Il Sole 24Ore Edilizia e Territorio
8 giugno 2016
Giorgio Santilli
Da tempo le periferie e la rigenerazione urbana sono uno dei temi prioritari del confronto politico nelle grandi città. L'emergenza nasce dal peggioramento delle condizioni economiche generali, dalla pressione demografica, dalla carenza di risorse e di progetti a livello locale, dal diffondersi della povertà e del degrado fisico di ampie zone urbane. Fenomeni che, sia pure in misure diverse, sono condivisi da molte zone dell'Europa.
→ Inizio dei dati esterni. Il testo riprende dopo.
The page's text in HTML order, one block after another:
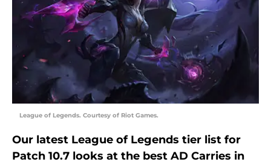
League of Legends. Courtesy of Riot Games.
Our latest League of Legends tier list for
Patch 10.7 looks at the best AD Carries in
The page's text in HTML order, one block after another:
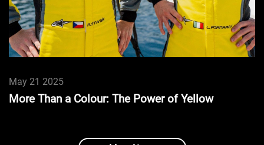
May 21 2025
More Than a Colour: The Power of Yellow
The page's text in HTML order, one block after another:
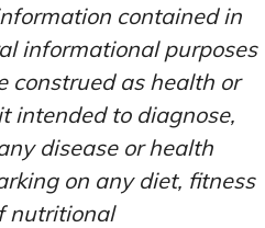
contained in
informational purposes
construed as health or
intended to diagnose,
disease or health
on any diet, fitness
nutritional
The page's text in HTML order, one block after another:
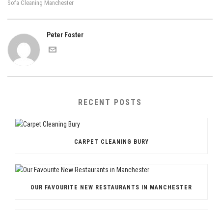
Sofa Cleaning Manchester
Peter Foster
RECENT POSTS
CARPET CLEANING BURY
OUR FAVOURITE NEW RESTAURANTS IN MANCHESTER
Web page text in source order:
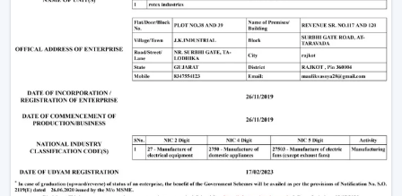
The Most Important Considerations To Make
Before Selecting A BLDC Ceiling Fan
The factors that must be considered before choosing a
BLDC Ceiling Fan are the following:
Room-appropriate airflow
Motor power consumption and efficiency
Availability of BLDC Ceiling Fan With Remote
Sturdiness and construction
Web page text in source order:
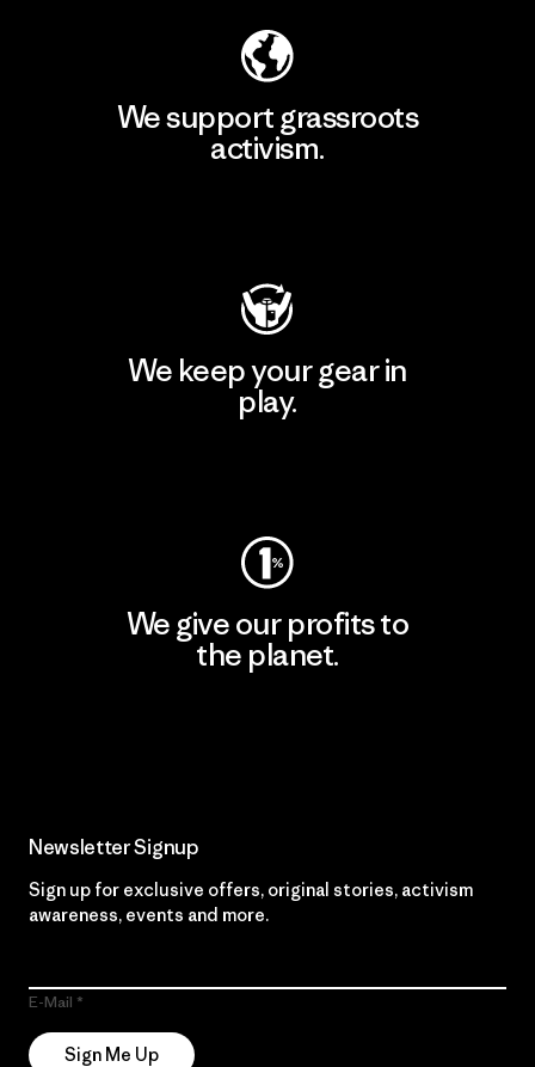
We support grassroots
activism.
We keep your gear in
play.
We give our profits to
the planet.
Newsletter Signup
Sign up for exclusive offers, original stories, activism
awareness, events and more.
E-Mail
Sign Me Up
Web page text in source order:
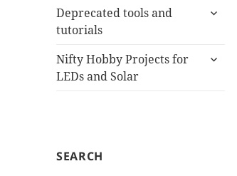
Deprecated tools and
tutorials
expand
Nifty Hobby Projects for
LEDs and Solar
expand
SEARCH
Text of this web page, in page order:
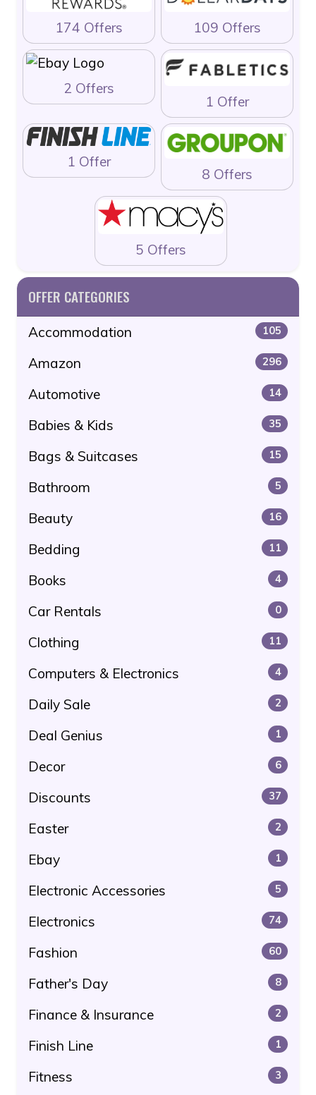
174 Offers 109 Offers
2 Offers
1 Offer
1 Offer
8 Offers
5 Offers
OFFER CATEGORIES
Accommodation 105
Amazon 296
Automotive 14
Babies & Kids 35
Bags & Suitcases 15
Bathroom 5
Beauty 16
Bedding 11
Books 4
Car Rentals 0
Clothing 11
Computers & Electronics 4
Daily Sale 2
Deal Genius 1
Decor 6
Discounts 37
Easter 2
Ebay 1
Electronic Accessories 5
Electronics 74
Fashion 60
Father's Day 8
Finance & Insurance 2
Finish Line 1
Fitness 3
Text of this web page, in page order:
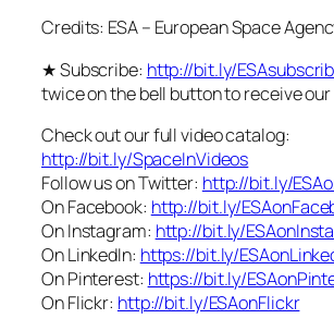
Credits: ESA – European Space
★ Subscribe: http://bit.ly/
twice on the bell button to receive
Check out our full video catalog:
http://bit.ly/SpaceInVideos
Follow us on Twitter: http://bit.ly/
On Facebook: http://bit.ly/
On Instagram: http://bit.ly/
On LinkedIn: https://bit.ly/
On Pinterest: https://bit.ly/
On Flickr: http://bit.ly/ESAonFlickr
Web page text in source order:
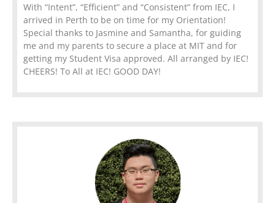
With “Intent”, “Efficient” and “Consistent” from IEC, I
arrived in Perth to be on time for my Orientation!
Special thanks to Jasmine and Samantha, for guiding
me and my parents to secure a place at MIT and for
getting my Student Visa approved. All arranged by IEC!
CHEERS! To All at IEC! GOOD DAY!
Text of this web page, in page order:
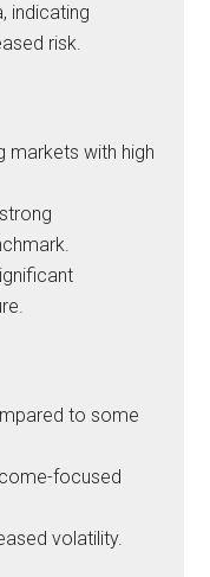
indicating
risk.
markets with high
to some
focused
volatility.
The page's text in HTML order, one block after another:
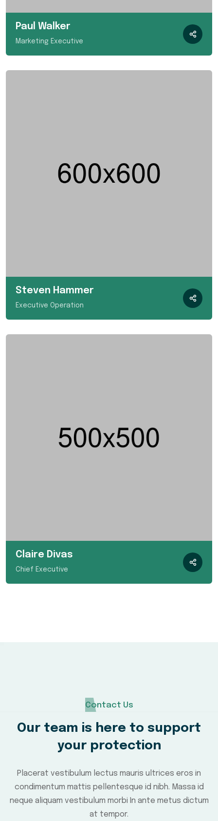
Paul Walker
Marketing Executive
Steven Hammer
Executive Operation
Claire Divas
Chief Executive
Contact Us
Our team is here to support
your protection
Placerat vestibulum lectus mauris ultrices eros in
condimentum mattis pellentesque id nibh. Massa id
neque aliquam vestibulum morbi In ante metus dictum
at tempor.

Quello che invece è molto italiano e contribuisce non poco ad aggravare la situazione è la mancanza di una politica urbana nazionale su questi temi. Sono 15 anni che lo Stato centrale ha abdicato al compito di sostegno e di aiuto alle politiche locali. Negli anni '90 una generazione di progetti, programmi e piani di riqualificazione in ambito urbano (Pru, Prusst, contratti di quartiere e così via) aprirono una strada di collaborazione diretta governo-città che fu poi bruscamente interrotta, soprattutto dal titolo V riformato e dal federalismo regionalista. Anche su questo fronte la riforma del titolo V contenuta nella legge costituzionale sottoposta al referendum di ottobre costituisce un punto di svolta per tornare a uno Stato complessivamente più efficiente e più capace di affrontare le questioni reali.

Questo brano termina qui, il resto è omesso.